The Novels of Nora Roberts Volume 1
Page 38
There was no one to stand with her now, and keep watch over her son as the dawn came up.
26
Lily fluffed her hair, checked her makeup in the mirror of her rhinestone-studded compact, fixed a bright, friendly smile on her face. She rolled back her shoulders, making sure her tummy—which she hated to admit was becoming the teeniest bit of a problem—was sucked in. Only then was she satisfied enough with her appearance to knock on the door of Luke’s suite.
It wasn’t a matter of being disloyal to Roxanne, she told herself, fidgeting. All she was doing was saying hello—and maybe she’d give the boy a piece of her mind while she was at it. But it wasn’t being disloyal, even if her heart was nearly bursting with the sheer joy of seeing him again.
Besides, she’d waited until Roxanne had gone down to her press conference.
By the time she heard the bolt turn, she’d chewed off most of her lipstick. She held her breath, bumped her smile up a few degrees, then stared blankly at the short, dark-haired man who stood on the other side of the threshold. He stared back at her through silver-framed lenses as thick as her thumb. However much Luke might have changed, Lily thought, he couldn’t have lost six inches in height.
“I’m sorry. I must have the wrong room.”
“Lily Bates!” The voice screamed the Bronx and was as friendly as a pastrami on rye.

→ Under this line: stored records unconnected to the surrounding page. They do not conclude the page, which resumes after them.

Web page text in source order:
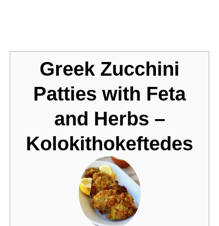
Greek Zucchini
Patties with Feta
and Herbs –
Kolokithokeftedes
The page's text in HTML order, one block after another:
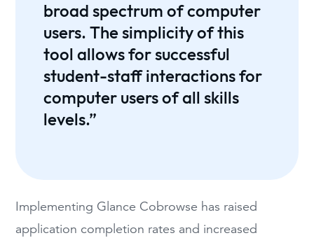
broad spectrum of computer
users. The simplicity of this
tool allows for successful
student-staff interactions for
computer users of all skills
levels.”
Implementing Glance Cobrowse has raised
application completion rates and increased
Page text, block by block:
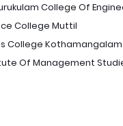
College Of
College Muttil
College Kothamangalam
Of Management
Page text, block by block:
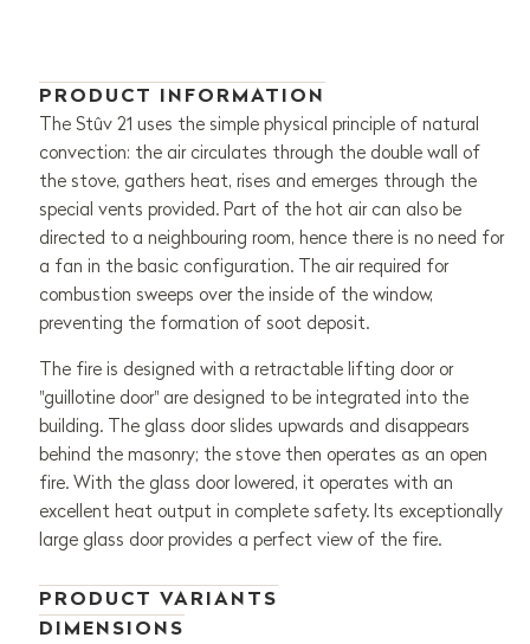
PRODUCT INFORMATION
The Stûv 21 uses the simple physical principle of natural
convection: the air circulates through the double wall of
the stove, gathers heat, rises and emerges through the
special vents provided. Part of the hot air can also be
directed to a neighbouring room, hence there is no need for
a fan in the basic configuration. The air required for
combustion sweeps over the inside of the window,
preventing the formation of soot deposit.
The fire is designed with a retractable lifting door or
"guillotine door" are designed to be integrated into the
building. The glass door slides upwards and disappears
behind the masonry; the stove then operates as an open
fire. With the glass door lowered, it operates with an
excellent heat output in complete safety. Its exceptionally
large glass door provides a perfect view of the fire.
PRODUCT VARIANTS
DIMENSIONS
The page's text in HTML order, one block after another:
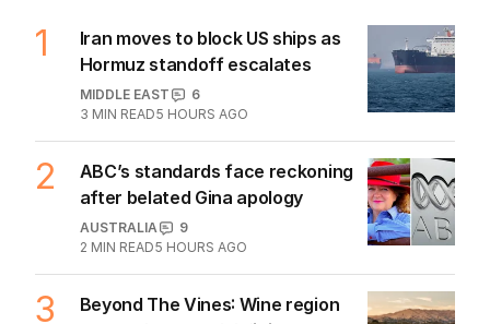
The Top 5
Iran moves to block US ships as
MIDDLE EAST
3 MIN READ5 HOURS AGO
ABC’s standards face reckoning
AUSTRALIA
9
2 MIN READ5 HOURS AGO
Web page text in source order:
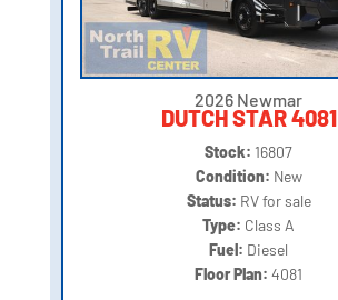
2026 Newmar
DUTCH STAR 4081
Stock: 16807
Condition: New
Status: RV for sale
Type: Class A
Fuel: Diesel
Floor Plan:4081
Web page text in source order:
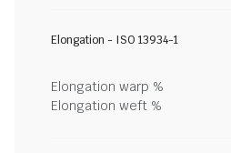
Elongation - ISO 13934-1
Elongation warp %
Elongation weft %
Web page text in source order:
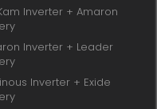
Inverter + Amaron
Inverter + Leader
Inverter + Exide
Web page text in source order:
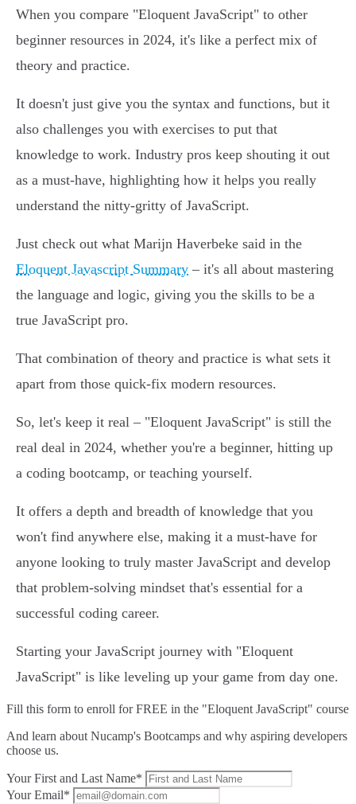
When you compare "Eloquent JavaScript" to other
beginner resources in 2024, it's like a perfect mix of
theory and practice.
It doesn't just give you the syntax and functions, but it
also challenges you with exercises to put that
knowledge to work. Industry pros keep shouting it out
as a must-have, highlighting how it helps you really
understand the nitty-gritty of JavaScript.
Just check out what Marijn Haverbeke said in the
Eloquent Javascript Summary – it's all about mastering
the language and logic, giving you the skills to be a
true JavaScript pro.
That combination of theory and practice is what sets it
apart from those quick-fix modern resources.
So, let's keep it real – "Eloquent JavaScript" is still the
real deal in 2024, whether you're a beginner, hitting up
a coding bootcamp, or teaching yourself.
It offers a depth and breadth of knowledge that you
won't find anywhere else, making it a must-have for
anyone looking to truly master JavaScript and develop
that problem-solving mindset that's essential for a
successful coding career.
Starting your JavaScript journey with "Eloquent
JavaScript" is like leveling up your game from day one.
Fill this form to enroll for FREE in the "Eloquent JavaScript" course
And learn about Nucamp's Bootcamps and why aspiring developers
choose us.
Your First and Last Name*
Your Email*
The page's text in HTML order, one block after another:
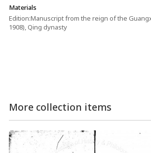
Materials
Edition:Manuscript from the reign of the
1908), Qing dynasty
More collection items
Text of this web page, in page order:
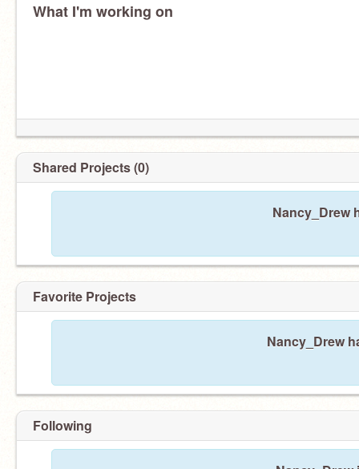
What I'm working on
Shared Projects (0)
Nancy_Drew
Favorite Projects
Nancy_Drew
Following

Lily found her hand clasped and pumped enthusiastically. “I’d recognize you anywhere. Any-where! You’re even prettier than you are onstage.”
“Thank you.” Habit had her fluttering her mink eyelashes even as she levered her weight back to prevent him from pulling her into the room. Any woman with a killer body had best have killer instincts as well. “I’m afraid I got the door numbers mixed up.”
He kept her hand captured in his and used his other to push up the glasses that were sliding down his prominent hooked nose. “I’m Jake. Jake Finestein.”
“Nice to meet you.” They continued the little tug-of-war. Lily glanced uneasily over her shoulder, wondering if anyone would come to her aid if she shouted for help. “I’m sorry I bothered you, Mr. Finestein.”
“Jake. Jake.” He grinned and flashed an amazing set of large white teeth, so straight they might have been surveyed by the Corps of Engineers. “No need for formalities between us, Lily. Wonderful show last night.” His black bean eyes, magnified by the thick lenses, beamed up at her. “Won-der-ful.”
“Thank you.” She was bigger than he was, she told herself. And certainly outweighed him. His short-sleeved shirt showed puny, toothpick arms and bony wrists. Worst came to worst, she could take him. “I really can’t chat now. I’m running late.”
“Oh, but you’ve got time for a cup of coffee.” He swung his free hand back to indicate the table laden with pots and cups and covered plates. “And breakfast. I bet you haven’t eaten a thing yet this morning. I ordered up some nice bagels. You eat a little bit, have a nice cup of coffee, you relax. Me, I got to eat a little something in the mornings or my system suffers all day. How about some orange juice?” He tugged her in another inch. “They squeeze it fresh.”
“Really, I can’t. I was just—”
“Jake, will you quit talking to yourself. It makes me crazy.” Hair still dripping from the shower, Luke strode out from the bedroom buttoning his shirt. He stopped dead, the annoyance on his face shuddering into blank shock.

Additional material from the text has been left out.